**Task details:** Set down a true copy of the data, with all pictures left out.

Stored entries
────
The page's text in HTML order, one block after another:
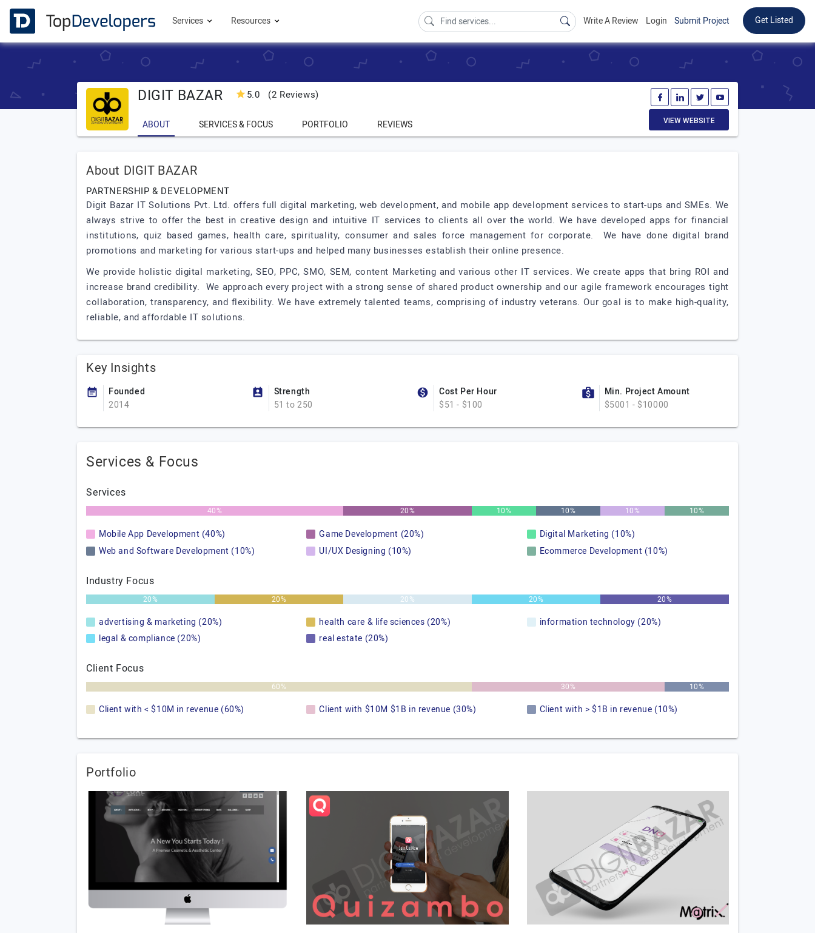
Services Resources Write A Review Login Submit Project Get Listed
DIGIT BAZAR 5.0 (2 Reviews)
ABOUT SERVICES & FOCUS PORTFOLIO REVIEWS VIEW WEBSITE
About DIGIT BAZAR
PARTNERSHIP & DEVELOPMENT
Digit Bazar IT Solutions Pvt. Ltd. offers full digital marketing, web development, and mobile app development services to start-ups and SMEs. We
always strive to offer the best in creative design and intuitive IT services to clients all over the world. We have developed apps for financial
institutions, quiz based games, health care, spirituality, consumer and sales force management for corporate. We have done digital brand
promotions and marketing for various start-ups and helped many businesses establish their online presence.
We provide holistic digital marketing, SEO, PPC, SMO, SEM, content Marketing and various other IT services. We create apps that bring ROI and
increase brand credibility. We approach every project with a strong sense of shared product ownership and our agile framework encourages tight
collaboration, transparency, and flexibility. We have extremely talented teams, comprising of industry veterans. Our goal is to make high-quality,
reliable, and affordable IT solutions.
Key Insights
Founded
2014
Strength
51 to 250
Cost Per Hour
$51 - $100
Min. Project Amount
$5001 - $10000
Services & Focus
Services
40% 20% 10% 10% 10% 10%
Mobile App Development (40%) Game Development (20%)
Digital Marketing (10%)
Web and Software Development (10%)
UI/UX Designing (10%) Ecommerce Development (10%)
Industry Focus
20% 20% 20% 20% 20%
advertising & marketing (20%) health care & life sciences (20%)
information technology (20%)
legal & compliance (20%)
real estate (20%)
Client Focus
60% 30% 10%
Client with < $10M in revenue (60%) Client with $10M $1B in revenue (30%) Client with > $1B in revenue (10%)
Portfolio
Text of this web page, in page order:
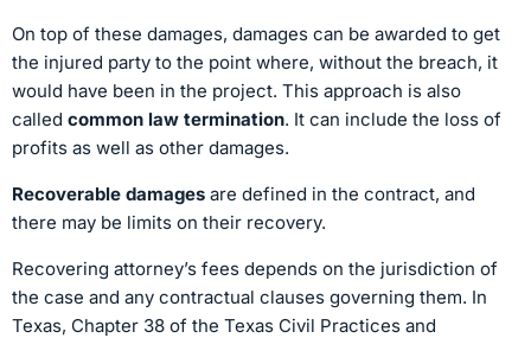
On top of these damages, damages can be awarded to get
the injured party to the point where, without the breach, it
would have been in the project. This approach is also
called common law termination. It can include the loss of
profits as well as other damages.
Recoverable damages are defined in the contract, and
there may be limits on their recovery.
Recovering attorney’s fees depends on the jurisdiction of
the case and any contractual clauses governing them. In
Texas, Chapter 38 of the Texas Civil Practices and
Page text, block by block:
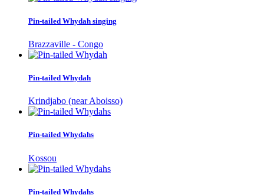
Pin-tailed Whydah singing
Brazzaville - Congo
Pin-tailed Whydah
Krindjabo (near Aboisso)
Pin-tailed Whydahs
Kossou
Pin-tailed Whydahs
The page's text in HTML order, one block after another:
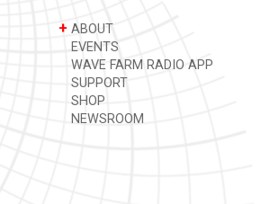
+ ABOUT
EVENTS
WAVE FARM RADIO APP
SUPPORT
SHOP
NEWSROOM
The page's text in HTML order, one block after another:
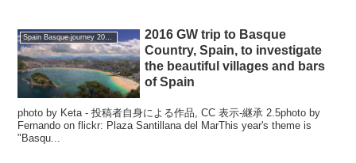
Spain Basque journey 2016 GW
2016 GW trip to Basque
Country, Spain, to investigate
the beautiful villages and bars
of Spain
photo by Keta - 投稿者自身による作品, CC 表示-継承 2.5photo by
Fernando on flickr: Plaza Santillana del MarThis year's theme is
"Basqu...
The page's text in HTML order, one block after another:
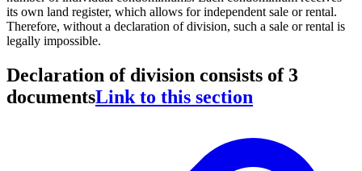
its own land register, which allows for independent sale or rental.
Therefore, without a declaration of division, such a sale or rental is
legally impossible.
Declaration of division consists of 3
documentsLink to this section
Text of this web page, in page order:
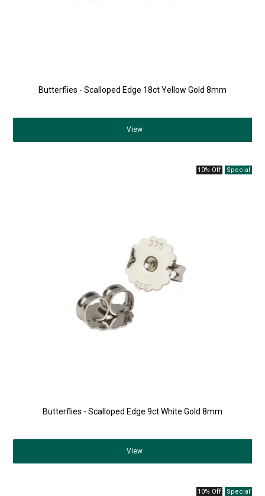
Butterflies - Scalloped Edge 18ct Yellow Gold 8mm
View
10% Off
Butterflies - Scalloped Edge 9ct White Gold 8mm
View
10% Off
────
**Response area:**
The page's text in HTML order, one block after another:
Services Resources Write A Review Login Submit Project Get Listed
DIGIT BAZAR 5.0 (2 Reviews)
ABOUT SERVICES & FOCUS PORTFOLIO REVIEWS VIEW WEBSITE
About DIGIT BAZAR
PARTNERSHIP & DEVELOPMENT
Digit Bazar IT Solutions Pvt. Ltd. offers full digital marketing, web development, and mobile app development services to start-ups and SMEs. We
always strive to offer the best in creative design and intuitive IT services to clients all over the world. We have developed apps for financial
institutions, quiz based games, health care, spirituality, consumer and sales force management for corporate. We have done digital brand
promotions and marketing for various start-ups and helped many businesses establish their online presence.
We provide holistic digital marketing, SEO, PPC, SMO, SEM, content Marketing and various other IT services. We create apps that bring ROI and
increase brand credibility. We approach every project with a strong sense of shared product ownership and our agile framework encourages tight
collaboration, transparency, and flexibility. We have extremely talented teams, comprising of industry veterans. Our goal is to make high-quality,
reliable, and affordable IT solutions.
Key Insights
Founded
2014
Strength
51 to 250
Cost Per Hour
$51 - $100
Min. Project Amount
$5001 - $10000
Services & Focus
Services
40% 20% 10% 10% 10% 10%
Mobile App Development (40%) Game Development (20%)
Digital Marketing (10%)
Web and Software Development (10%)
UI/UX Designing (10%) Ecommerce Development (10%)
Industry Focus
20% 20% 20% 20% 20%
advertising & marketing (20%) health care & life sciences (20%)
information technology (20%)
legal & compliance (20%)
real estate (20%)
Client Focus
60% 30% 10%
Client with < $10M in revenue (60%) Client with $10M $1B in revenue (30%) Client with > $1B in revenue (10%)
Portfolio
Text of this web page, in page order:
On top of these damages, damages can be awarded to get
the injured party to the point where, without the breach, it
would have been in the project. This approach is also
called common law termination. It can include the loss of
profits as well as other damages.
Recoverable damages are defined in the contract, and
there may be limits on their recovery.
Recovering attorney’s fees depends on the jurisdiction of
the case and any contractual clauses governing them. In
Texas, Chapter 38 of the Texas Civil Practices and
Page text, block by block:
Pin-tailed Whydah singing
Brazzaville - Congo
Pin-tailed Whydah
Krindjabo (near Aboisso)
Pin-tailed Whydahs
Kossou
Pin-tailed Whydahs
The page's text in HTML order, one block after another:
+ ABOUT
EVENTS
WAVE FARM RADIO APP
SUPPORT
SHOP
NEWSROOM
The page's text in HTML order, one block after another:
Spain Basque journey 2016 GW
2016 GW trip to Basque
Country, Spain, to investigate
the beautiful villages and bars
of Spain
photo by Keta - 投稿者自身による作品, CC 表示-継承 2.5photo by
Fernando on flickr: Plaza Santillana del MarThis year's theme is
"Basqu...
The page's text in HTML order, one block after another:
its own land register, which allows for independent sale or rental.
Therefore, without a declaration of division, such a sale or rental is
legally impossible.
Declaration of division consists of 3
documentsLink to this section
Text of this web page, in page order:
Butterflies - Scalloped Edge 18ct Yellow Gold 8mm
View
10% Off
Butterflies - Scalloped Edge 9ct White Gold 8mm
View
10% Off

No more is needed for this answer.